### [TASK STATEMENT]
Keep the pictures out of the copy and print all the entries below exactly.
#### INPUT FOR THIS TASK
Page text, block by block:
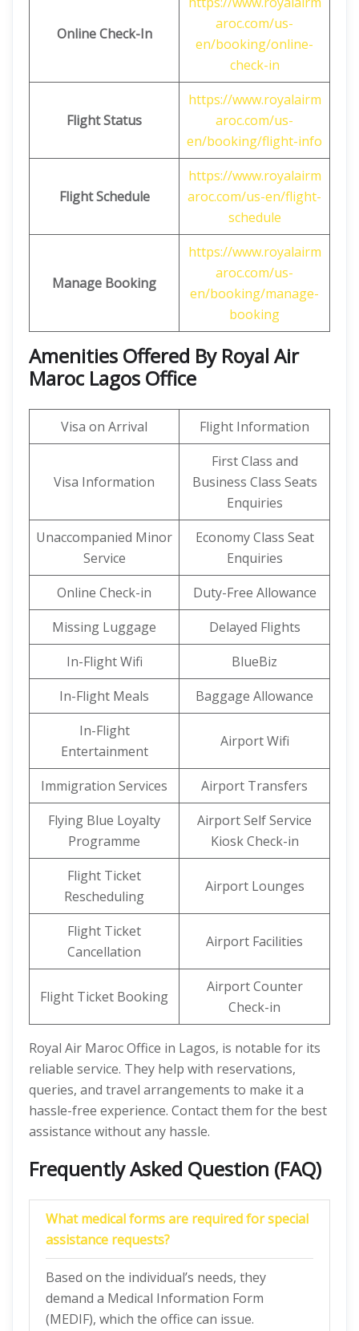
Online Check-In
aroc.com/us-
en/booking/online-
check-in
Flight Status
https://www.royalairm
aroc.com/us-
en/booking/flight-info
Flight Schedule
https://www.royalairm
aroc.com/us-en/flight-
schedule
Manage Booking
https://www.royalairm
aroc.com/us-
en/booking/manage-
booking
Amenities Offered By Royal Air
Maroc Lagos Office
Visa on Arrival Flight Information
Visa Information
First Class and
Business Class Seats
Enquiries
Unaccompanied Minor
Service
Economy Class Seat
Enquiries
Online Check-in
Duty-Free Allowance
Missing Luggage
Delayed Flights
In-Flight Wifi
BlueBiz
In-Flight Meals
Baggage Allowance
In-Flight
Entertainment
Airport Wifi
Immigration Services
Airport Transfers
Flying Blue Loyalty
Programme
Airport Self Service
Kiosk Check-in
Flight Ticket
Rescheduling
Airport Lounges
Flight Ticket
Cancellation
Airport Facilities
Flight Ticket Booking
Airport Counter
Check-in
Royal Air Maroc Office in Lagos, is notable for its
reliable service. They help with reservations,
queries, and travel arrangements to make it a
hassle-free experience. Contact them for the best
assistance without any hassle.
Frequently Asked Question (FAQ)
What medical forms are required for special
assistance requests?
Based on the individual’s needs, they
demand a Medical Information Form
(MEDIF), which the office can issue.
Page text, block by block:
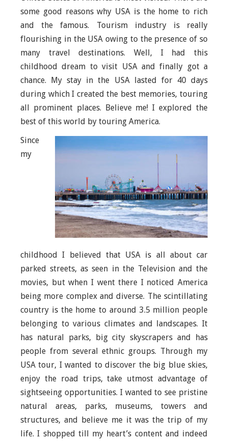
some good reasons why USA is the home to rich
and the famous. Tourism industry is really
flourishing in the USA owing to the presence of so
many travel destinations. Well, I had this
childhood dream to visit USA and finally got a
chance. My stay in the USA lasted for 40 days
during which I created the best memories, touring
all prominent places. Believe me! I explored the
best of this world by touring America.
Since
my
childhood I believed that USA is all about car
parked streets, as seen in the Television and the
movies, but when I went there I noticed America
being more complex and diverse. The scintillating
country is the home to around 3.5 million people
belonging to various climates and landscapes. It
has natural parks, big city skyscrapers and has
people from several ethnic groups. Through my
USA tour, I wanted to discover the big blue skies,
enjoy the road trips, take utmost advantage of
sightseeing opportunities. I wanted to see pristine
natural areas, parks, museums, towers and
structures, and believe me it was the trip of my
life. I shopped till my heart’s content and indeed
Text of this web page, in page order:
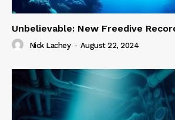
Unbelievable: New Freedive
Nick Lachey - August 22, 2024
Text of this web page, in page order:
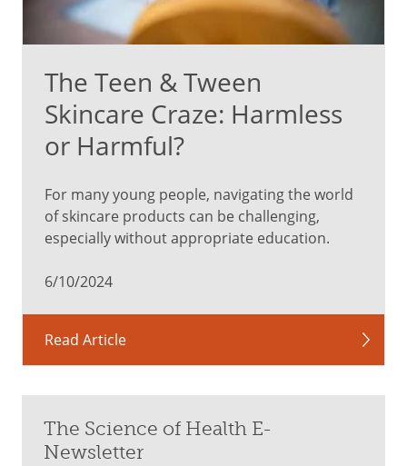
The Teen & Tween
Skincare Craze: Harmless
or Harmful?
For many young people, navigating the world
of skincare products can be challenging,
especially without appropriate education.
6/10/2024
Read Article
The Science of Health E-
Newsletter
########
### [COMPLETED EXERCISE]
Page text, block by block:
Online Check-In
aroc.com/us-
en/booking/online-
check-in
Flight Status
https://www.royalairm
aroc.com/us-
en/booking/flight-info
Flight Schedule
https://www.royalairm
aroc.com/us-en/flight-
schedule
Manage Booking
https://www.royalairm
aroc.com/us-
en/booking/manage-
booking
Amenities Offered By Royal Air
Maroc Lagos Office
Visa on Arrival Flight Information
Visa Information
First Class and
Business Class Seats
Enquiries
Unaccompanied Minor
Service
Economy Class Seat
Enquiries
Online Check-in
Duty-Free Allowance
Missing Luggage
Delayed Flights
In-Flight Wifi
BlueBiz
In-Flight Meals
Baggage Allowance
In-Flight
Entertainment
Airport Wifi
Immigration Services
Airport Transfers
Flying Blue Loyalty
Programme
Airport Self Service
Kiosk Check-in
Flight Ticket
Rescheduling
Airport Lounges
Flight Ticket
Cancellation
Airport Facilities
Flight Ticket Booking
Airport Counter
Check-in
Royal Air Maroc Office in Lagos, is notable for its
reliable service. They help with reservations,
queries, and travel arrangements to make it a
hassle-free experience. Contact them for the best
assistance without any hassle.
Frequently Asked Question (FAQ)
What medical forms are required for special
assistance requests?
Based on the individual’s needs, they
demand a Medical Information Form
(MEDIF), which the office can issue.
Page text, block by block:
some good reasons why USA is the home to rich
and the famous. Tourism industry is really
flourishing in the USA owing to the presence of so
many travel destinations. Well, I had this
childhood dream to visit USA and finally got a
chance. My stay in the USA lasted for 40 days
during which I created the best memories, touring
all prominent places. Believe me! I explored the
best of this world by touring America.
Since
my
childhood I believed that USA is all about car
parked streets, as seen in the Television and the
movies, but when I went there I noticed America
being more complex and diverse. The scintillating
country is the home to around 3.5 million people
belonging to various climates and landscapes. It
has natural parks, big city skyscrapers and has
people from several ethnic groups. Through my
USA tour, I wanted to discover the big blue skies,
enjoy the road trips, take utmost advantage of
sightseeing opportunities. I wanted to see pristine
natural areas, parks, museums, towers and
structures, and believe me it was the trip of my
life. I shopped till my heart’s content and indeed
Text of this web page, in page order:
Unbelievable: New Freedive
Nick Lachey - August 22, 2024
Text of this web page, in page order:
The Teen & Tween
Skincare Craze: Harmless
or Harmful?
For many young people, navigating the world
of skincare products can be challenging,
especially without appropriate education.
6/10/2024
Read Article
The Science of Health E-
Newsletter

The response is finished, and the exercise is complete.